Exercise prompt:
Print the lines exactly. Start at the first line of the material below, end with the line that contains "everything clearly. Now I can monitor my", and skip all pictures.

Data extracts:
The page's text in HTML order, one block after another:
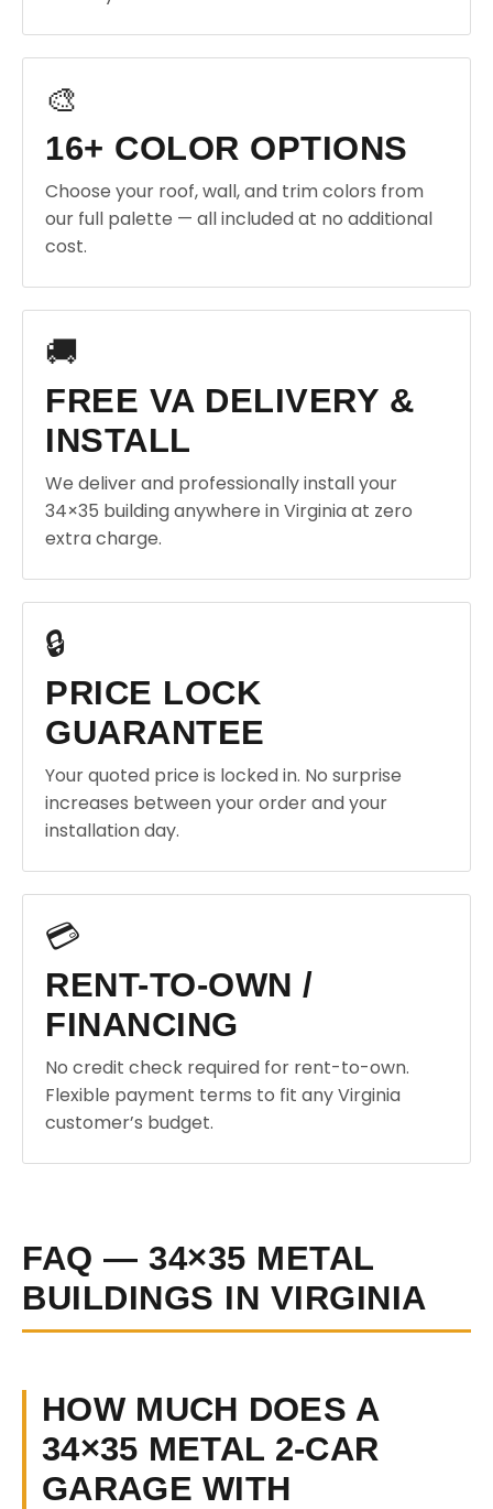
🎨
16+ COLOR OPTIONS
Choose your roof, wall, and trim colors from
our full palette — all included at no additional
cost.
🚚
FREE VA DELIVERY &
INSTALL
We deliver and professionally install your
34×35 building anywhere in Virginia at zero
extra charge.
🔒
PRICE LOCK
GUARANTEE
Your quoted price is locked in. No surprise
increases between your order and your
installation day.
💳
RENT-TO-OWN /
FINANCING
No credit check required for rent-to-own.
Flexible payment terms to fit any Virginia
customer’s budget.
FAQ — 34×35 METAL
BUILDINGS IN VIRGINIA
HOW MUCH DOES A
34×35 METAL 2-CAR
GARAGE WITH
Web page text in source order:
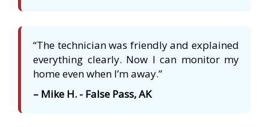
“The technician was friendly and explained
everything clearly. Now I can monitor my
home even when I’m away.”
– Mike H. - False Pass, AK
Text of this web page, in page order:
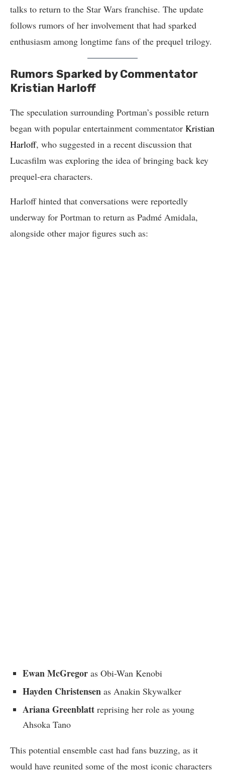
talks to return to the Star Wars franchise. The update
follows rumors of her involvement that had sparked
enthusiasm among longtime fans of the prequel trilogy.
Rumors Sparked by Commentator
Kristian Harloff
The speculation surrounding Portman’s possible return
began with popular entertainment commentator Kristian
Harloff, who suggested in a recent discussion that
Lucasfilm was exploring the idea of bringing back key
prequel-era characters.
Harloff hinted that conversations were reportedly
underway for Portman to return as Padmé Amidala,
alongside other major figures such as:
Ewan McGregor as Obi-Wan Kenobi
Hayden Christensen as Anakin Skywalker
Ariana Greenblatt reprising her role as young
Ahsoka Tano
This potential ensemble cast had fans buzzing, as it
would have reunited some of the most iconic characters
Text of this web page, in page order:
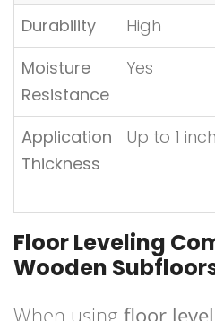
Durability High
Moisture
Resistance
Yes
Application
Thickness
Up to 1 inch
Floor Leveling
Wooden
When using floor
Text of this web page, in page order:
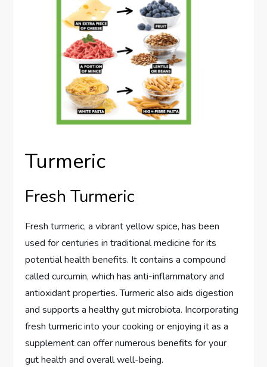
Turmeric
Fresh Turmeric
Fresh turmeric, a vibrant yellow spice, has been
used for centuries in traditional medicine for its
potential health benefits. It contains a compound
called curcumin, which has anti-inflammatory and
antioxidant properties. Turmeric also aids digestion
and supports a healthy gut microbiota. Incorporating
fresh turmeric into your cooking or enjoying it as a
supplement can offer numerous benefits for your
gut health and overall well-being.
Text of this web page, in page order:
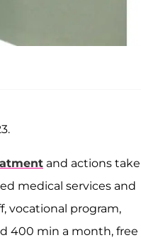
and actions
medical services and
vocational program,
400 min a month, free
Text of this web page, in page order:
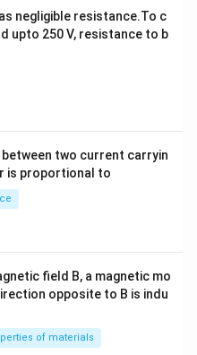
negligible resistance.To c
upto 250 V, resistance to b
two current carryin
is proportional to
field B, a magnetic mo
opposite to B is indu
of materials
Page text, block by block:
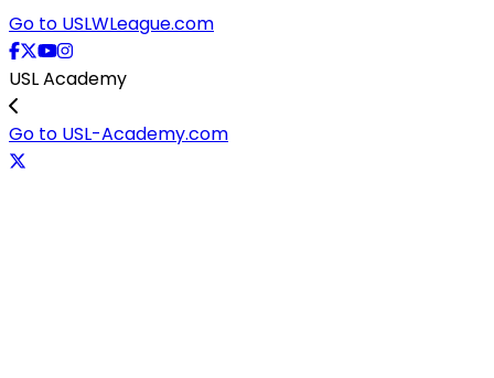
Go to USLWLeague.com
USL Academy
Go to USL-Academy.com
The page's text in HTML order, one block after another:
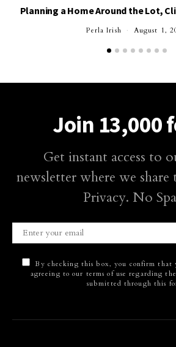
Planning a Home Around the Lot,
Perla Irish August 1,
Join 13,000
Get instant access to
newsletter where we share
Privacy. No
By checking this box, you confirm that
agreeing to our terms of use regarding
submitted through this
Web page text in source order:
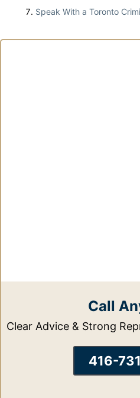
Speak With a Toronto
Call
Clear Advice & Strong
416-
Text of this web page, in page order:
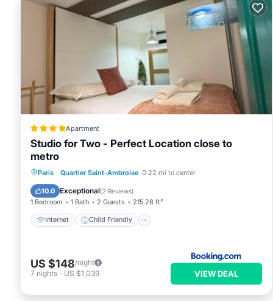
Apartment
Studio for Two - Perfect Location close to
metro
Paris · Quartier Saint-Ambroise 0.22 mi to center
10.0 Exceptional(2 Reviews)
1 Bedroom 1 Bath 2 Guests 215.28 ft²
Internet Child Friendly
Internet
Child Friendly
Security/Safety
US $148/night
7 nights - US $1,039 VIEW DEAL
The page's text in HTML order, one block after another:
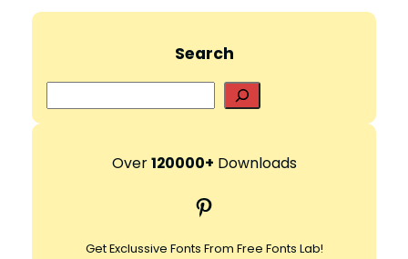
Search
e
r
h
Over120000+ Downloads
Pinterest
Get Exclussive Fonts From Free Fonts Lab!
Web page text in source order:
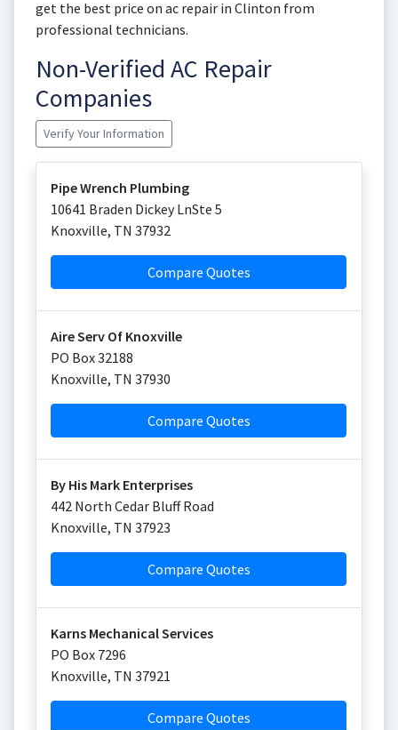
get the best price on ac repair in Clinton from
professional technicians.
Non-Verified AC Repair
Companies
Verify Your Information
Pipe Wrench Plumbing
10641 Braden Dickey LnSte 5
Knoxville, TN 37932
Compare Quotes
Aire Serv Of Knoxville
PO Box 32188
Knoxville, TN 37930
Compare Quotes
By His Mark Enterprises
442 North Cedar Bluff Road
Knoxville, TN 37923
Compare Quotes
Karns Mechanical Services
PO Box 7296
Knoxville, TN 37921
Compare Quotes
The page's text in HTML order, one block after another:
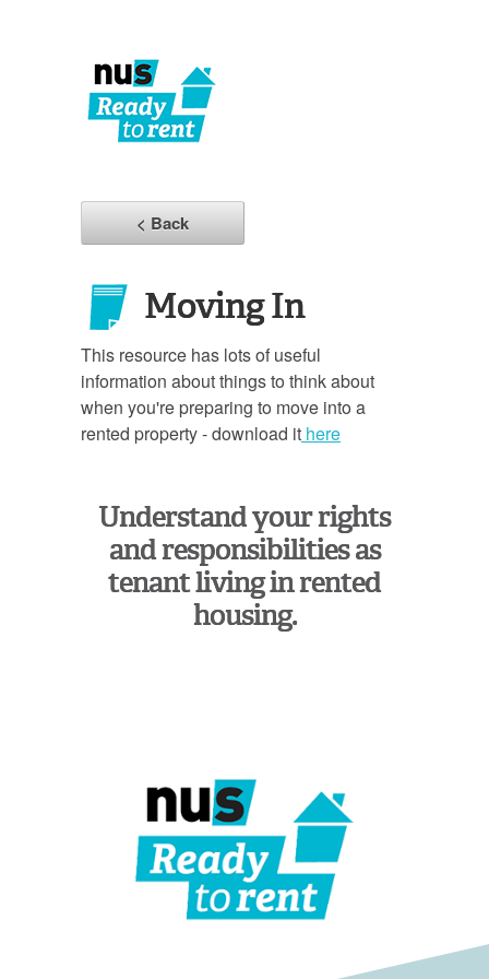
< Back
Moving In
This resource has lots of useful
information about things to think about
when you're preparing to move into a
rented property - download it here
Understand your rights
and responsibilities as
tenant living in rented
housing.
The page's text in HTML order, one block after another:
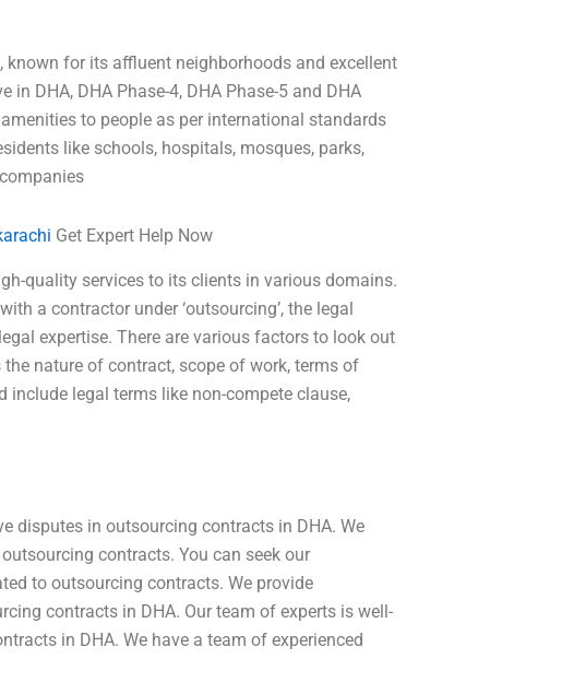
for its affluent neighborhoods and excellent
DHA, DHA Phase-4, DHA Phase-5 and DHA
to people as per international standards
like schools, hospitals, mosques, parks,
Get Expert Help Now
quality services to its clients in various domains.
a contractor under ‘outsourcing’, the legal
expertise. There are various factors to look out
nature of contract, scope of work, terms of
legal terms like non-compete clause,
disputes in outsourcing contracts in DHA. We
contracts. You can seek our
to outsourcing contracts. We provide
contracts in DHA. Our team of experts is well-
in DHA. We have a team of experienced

Task response:
The page's text in HTML order, one block after another:
🎨
16+ COLOR OPTIONS
Choose your roof, wall, and trim colors from
our full palette — all included at no additional
cost.
🚚
FREE VA DELIVERY &
INSTALL
We deliver and professionally install your
34×35 building anywhere in Virginia at zero
extra charge.
🔒
PRICE LOCK
GUARANTEE
Your quoted price is locked in. No surprise
increases between your order and your
installation day.
💳
RENT-TO-OWN /
FINANCING
No credit check required for rent-to-own.
Flexible payment terms to fit any Virginia
customer’s budget.
FAQ — 34×35 METAL
BUILDINGS IN VIRGINIA
HOW MUCH DOES A
34×35 METAL 2-CAR
GARAGE WITH
Web page text in source order:
“The technician was friendly and explained
everything clearly. Now I can monitor my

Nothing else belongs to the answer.